Directions for this task: Across all of the records below, determine the number of lines containing the string "makes"; reply with that number only.

Material provided:
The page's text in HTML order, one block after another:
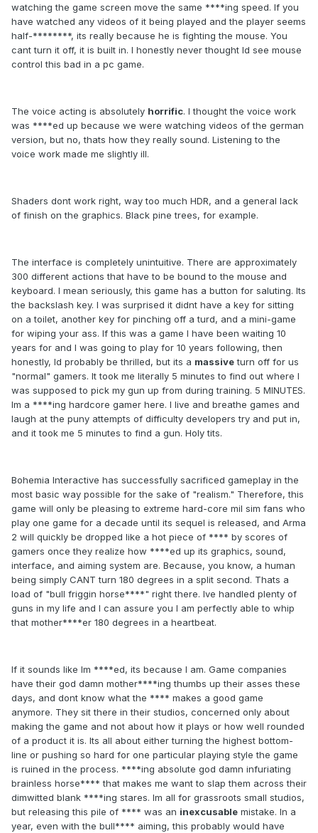
watching the game screen move the same ****ing speed. If you
have watched any videos of it being played and the player seems
half-********, its really because he is fighting the mouse. You
cant turn it off, it is built in. I honestly never thought Id see mouse
control this bad in a pc game.
The voice acting is absolutely horrific. I thought the voice work
was ****ed up because we were watching videos of the german
version, but no, thats how they really sound. Listening to the
voice work made me slightly ill.
Shaders dont work right, way too much HDR, and a general lack
of finish on the graphics. Black pine trees, for example.
The interface is completely unintuitive. There are approximately
300 different actions that have to be bound to the mouse and
keyboard. I mean seriously, this game has a button for saluting. Its
the backslash key. I was surprised it didnt have a key for sitting
on a toilet, another key for pinching off a turd, and a mini-game
for wiping your ass. If this was a game I have been waiting 10
years for and I was going to play for 10 years following, then
honestly, Id probably be thrilled, but its a massiveturn off for us
"normal" gamers. It took me literally 5 minutes to find out where I
was supposed to pick my gun up from during training. 5 MINUTES.
Im a ****ing hardcore gamer here. I live and breathe games and
laugh at the puny attempts of difficulty developers try and put in,
and it took me 5 minutes to find a gun. Holy tits.
Bohemia Interactive has successfully sacrificed gameplay in the
most basic way possible for the sake of "realism." Therefore, this
game will only be pleasing to extreme hard-core mil sim fans who
play one game for a decade until its sequel is released, and Arma
2 will quickly be dropped like a hot piece of **** by scores of
gamers once they realize how ****ed up its graphics, sound,
interface, and aiming system are. Because, you know, a human
being simply CANT turn 180 degrees in a split second. Thats a
load of "bull friggin horse****" right there. Ive handled plenty of
guns in my life and I can assure you I am perfectly able to whip
that mother****er 180 degrees in a heartbeat.
If it sounds like Im ****ed, its because I am. Game companies
have their god damn mother****ing thumbs up their asses these
days, and dont know what the **** makes a good game
anymore. They sit there in their studios, concerned only about
making the game and not about how it plays or how well rounded
of a product it is. Its all about either turning the highest bottom-
line or pushing so hard for one particular playing style the game
is ruined in the process. ****ing absolute god damn infuriating
brainless horse**** that makes me want to slap them across their
dimwitted blank ****ing stares. Im all for grassroots small studios,
but releasing this pile of **** was an inexcusable mistake. In a
year, even with the bull**** aiming, this probably would have
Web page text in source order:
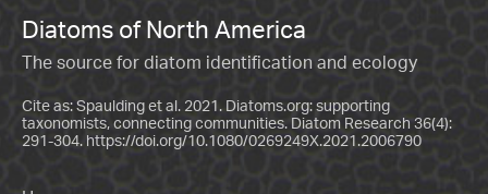
Diatoms of North America
The source for diatom identification and ecology
Cite as: Spaulding et al. 2021. Diatoms.org: supporting
taxonomists, connecting communities. Diatom Research 36(4):
291-304. https://doi.org/10.1080/0269249X.2021.2006790
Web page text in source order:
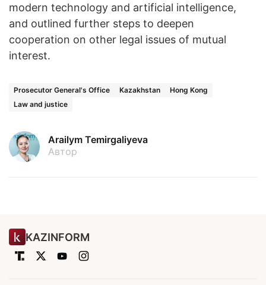
modern technology and artificial intelligence,
and outlined further steps to deepen
cooperation on other legal issues of mutual
interest.
Prosecutor General's Office Kazakhstan
Hong Kong
Law and justice
Arailym Temirgaliyeva
Автор
KAZINFORM
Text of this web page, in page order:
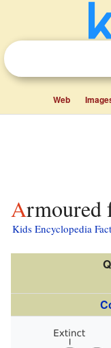
Web
Kids Encyclopedia
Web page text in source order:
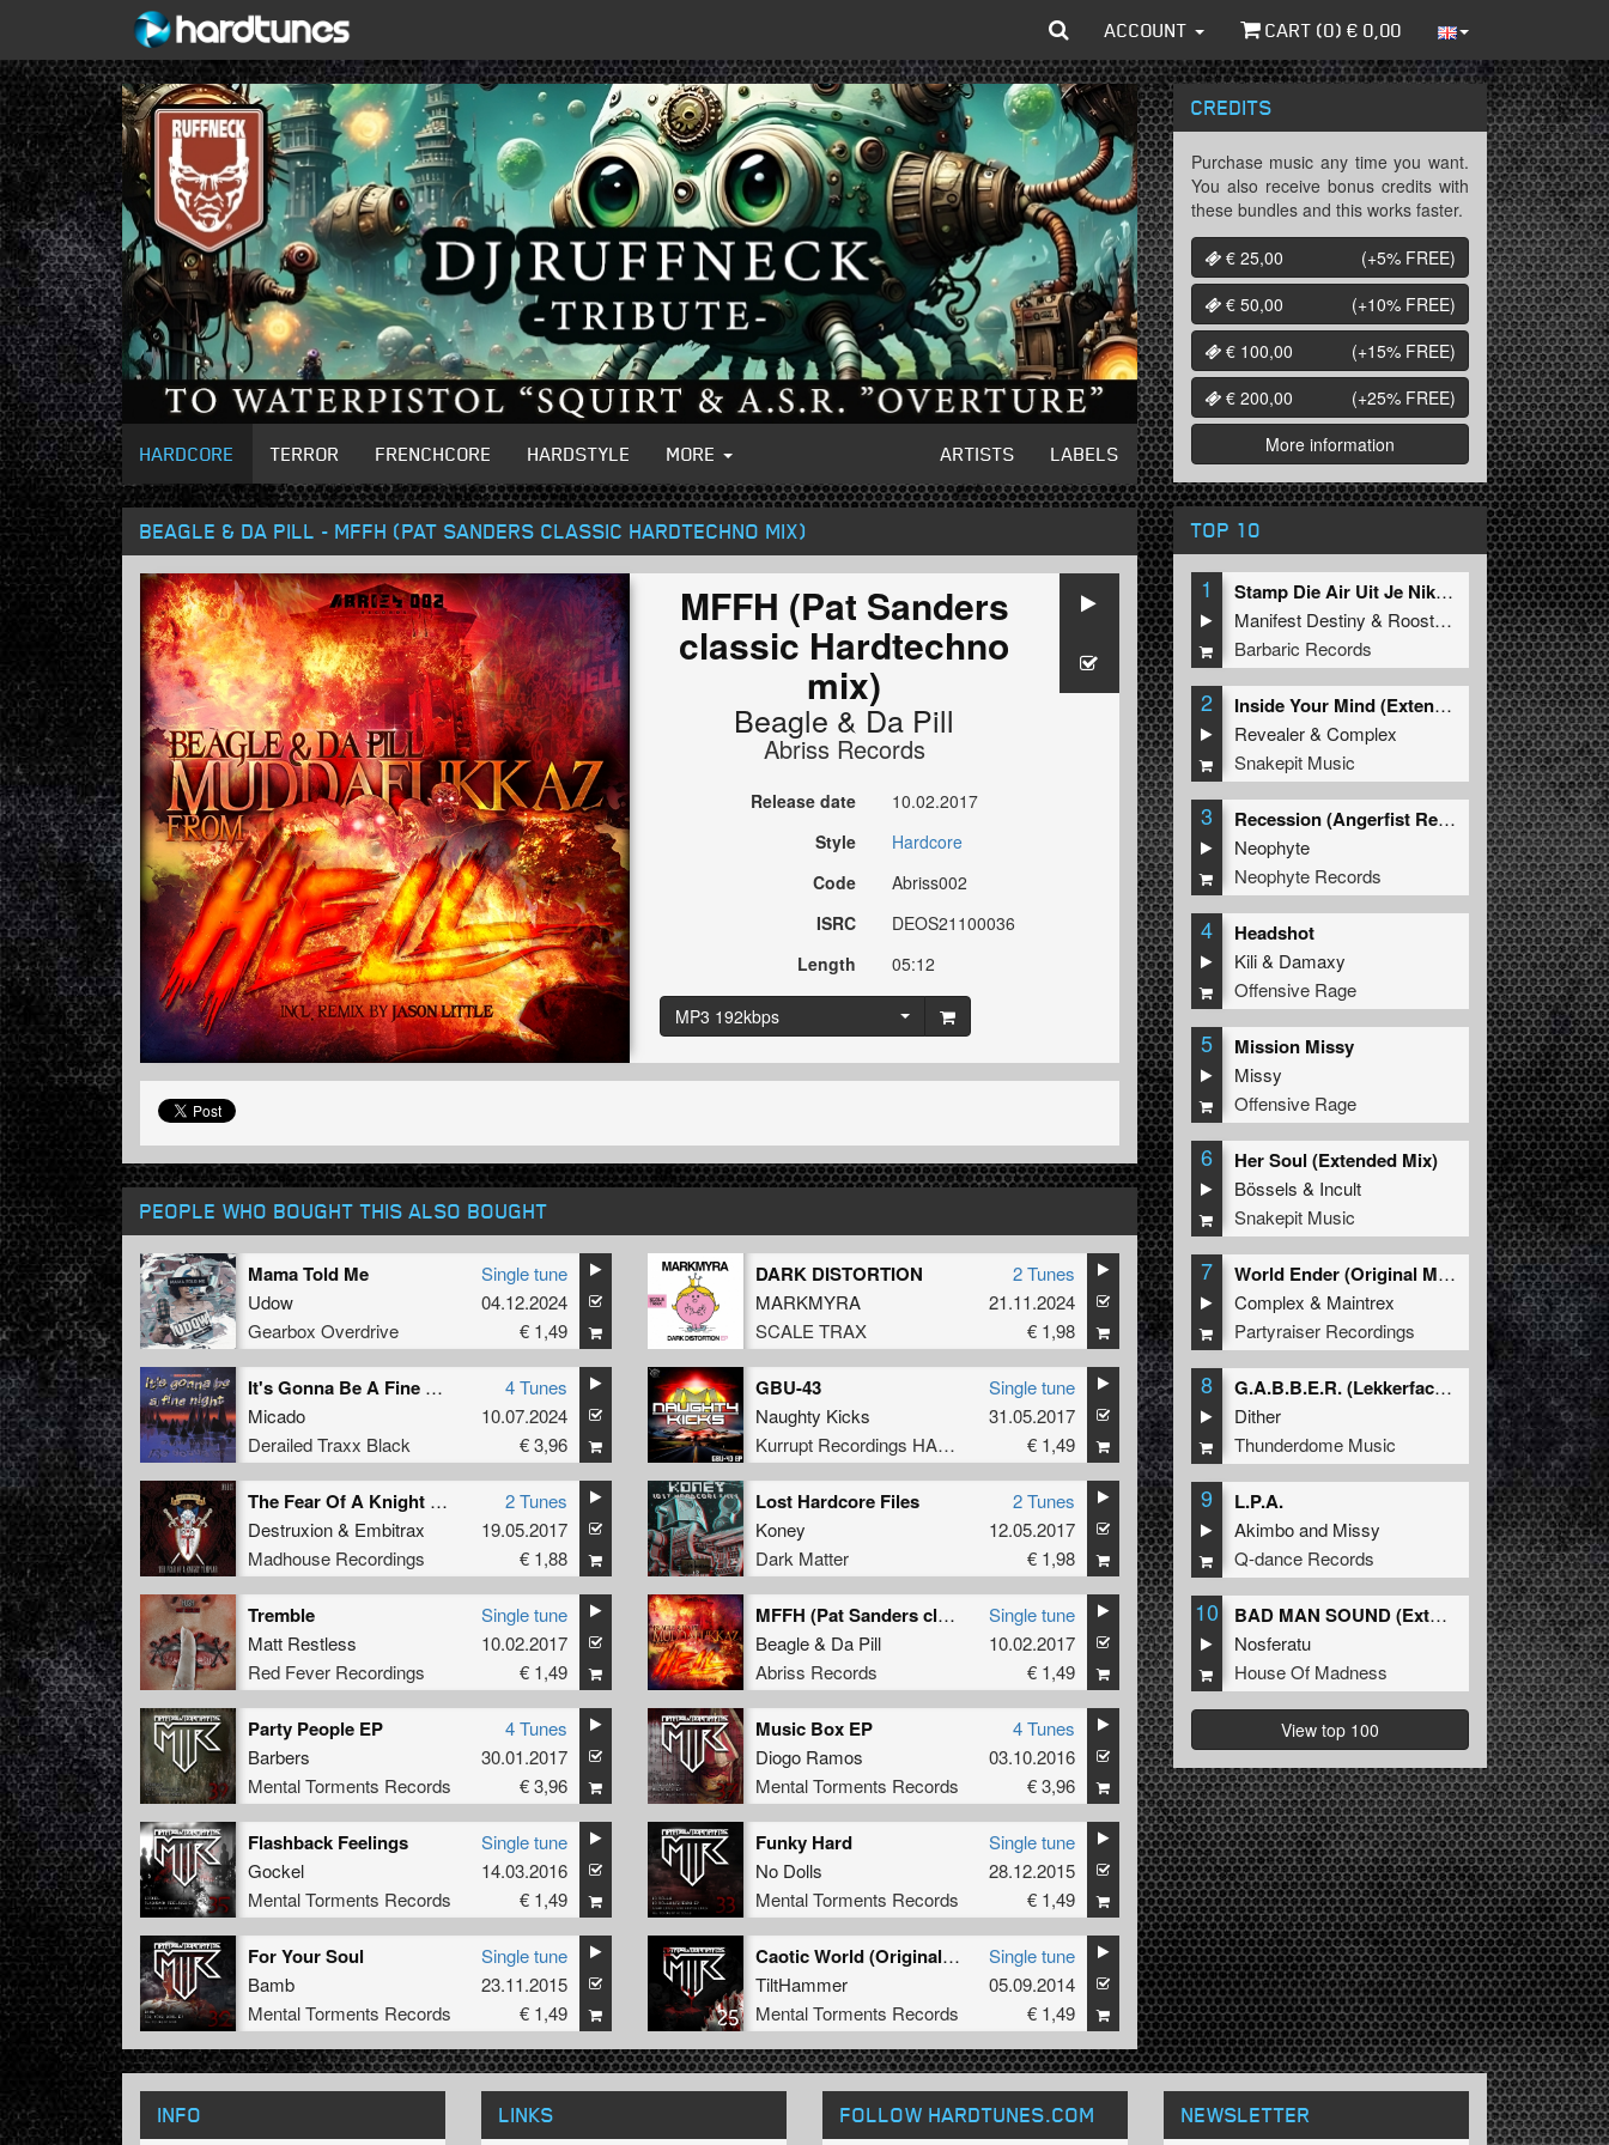
ACCOUNT CART (0) € 0,00
HARDCORE TERROR FRENCHCORE HARDSTYLE MORE ARTISTS LABELS
BEAGLE & DA PILL - MFFH (PAT SANDERS CLASSIC HARDTECHNO MIX)
MFFH (Pat Sanders
classic Hardtechno
mix)
Beagle & Da Pill
Abriss Records
Release date
10.02.2017
Style
Hardcore
Code
Abriss002
ISRC
DEOS21100036
Length
05:12
MP3 192kbps
PEOPLE WHO BOUGHT THIS ALSO BOUGHT
Mama Told Me
Udow
Gearbox Overdrive
Single tune
04.12.2024
€ 1,49
DARK DISTORTION
MARKMYRA
SCALE TRAX
2 Tunes
21.11.2024
€ 1,98
It's Gonna Be A Fine Night
Micado
Derailed Traxx Black
4 Tunes
10.07.2024
€ 3,96
GBU-43
Naughty Kicks
Kurrupt Recordings HARD
Single tune
31.05.2017
€ 1,49
The Fear Of A Knight Templar
Destruxion& Embitrax
Madhouse Recordings
2 Tunes
19.05.2017
€ 1,88
Lost Hardcore Files
Koney
Dark Matter
2 Tunes
12.05.2017
€ 1,98
Tremble
Matt Restless
Red Fever Recordings
Single tune
10.02.2017
€ 1,49
MFFH (Pat Sanders classic Hardtechno mix)
Beagle& Da Pill
Abriss Records
Single tune
10.02.2017
€ 1,49
Party People EP
Barbers
Mental Torments Records
4 Tunes
30.01.2017
€ 3,96
Music Box EP
Diogo Ramos
Mental Torments Records
4 Tunes
03.10.2016
€ 3,96
Flashback Feelings
Gockel
Mental Torments Records
Single tune
14.03.2016
€ 1,49
Funky Hard
No Dolls
Mental Torments Records
Single tune
28.12.2015
€ 1,49
For Your Soul
Bamb
Mental Torments Records
Single tune
23.11.2015
€ 1,49
Caotic World (Original Mix)
TiltHammer
Mental Torments Records
Single tune
05.09.2014
€ 1,49
CREDITS
Purchase music any time you want.
You also receive bonus credits with
these bundles and this works faster.
€ 25,00
(+5% FREE)
€ 50,00
(+10% FREE)
€ 100,00
(+15% FREE)
€ 200,00
(+25% FREE)
More information
TOP 10
1
Stamp Die Air Uit Je Nikeys (Extended Mix)
Manifest Destiny & Roosterz
Barbaric Records
2
Inside Your Mind (Extended Mix)
Revealer&Complex
Snakepit Music
3
Recession (Angerfist Remix Extended)
Neophyte
Neophyte Records
4 Headshot
Kili& Damaxy
Offensive Rage
5 Mission Missy
Missy
Offensive Rage
6 Her Soul (Extended Mix)
Bössels & Incult
Snakepit Music
7
World Ender (Original Mix)
Complex & Maintrex
Partyraiser Recordings
8
G.A.B.B.E.R. (Lekkerfaces L.E.K.K.E.R. Remix)
Dither
Thunderdome Music
9 L.P.A.
Akimboand Missy
Q-dance Records
10
BAD MAN SOUND (Extended Mix)
Nosferatu
House Of Madness
View top 100
INFO LINKS FOLLOW HARDTUNES.COM NEWSLETTER
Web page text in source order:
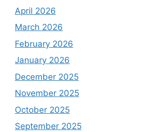
April 2026
March 2026
February 2026
January 2026
December 2025
November 2025
October 2025
September 2025
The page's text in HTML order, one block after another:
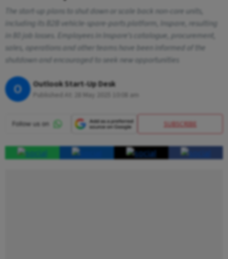
The start-up plans to shut down or scale back non-core units,
including its B2B vehicle-spare-parts platform, Inspare, resulting
in 80 job losses. Employees in Inspare’s catalogue, procurement,
sales, operations and other teams have been informed of the
shutdown and encouraged to seek new opportunities
O Outlook Start-Up Desk
28 May 2025 10:08 am
SUBSCRIBE
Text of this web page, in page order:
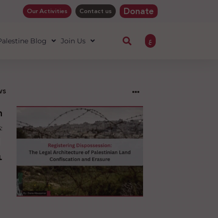
Our Activities Contact us Donate
Blog Join Us ع
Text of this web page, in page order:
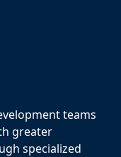
teams
greater
specialized
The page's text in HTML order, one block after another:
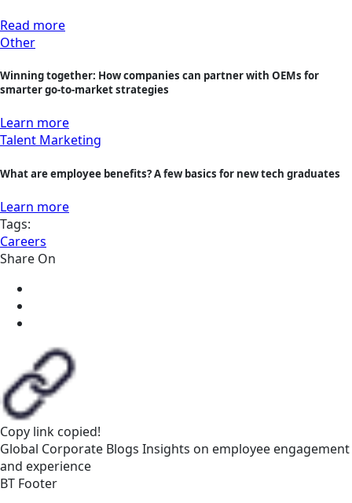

Reply: 2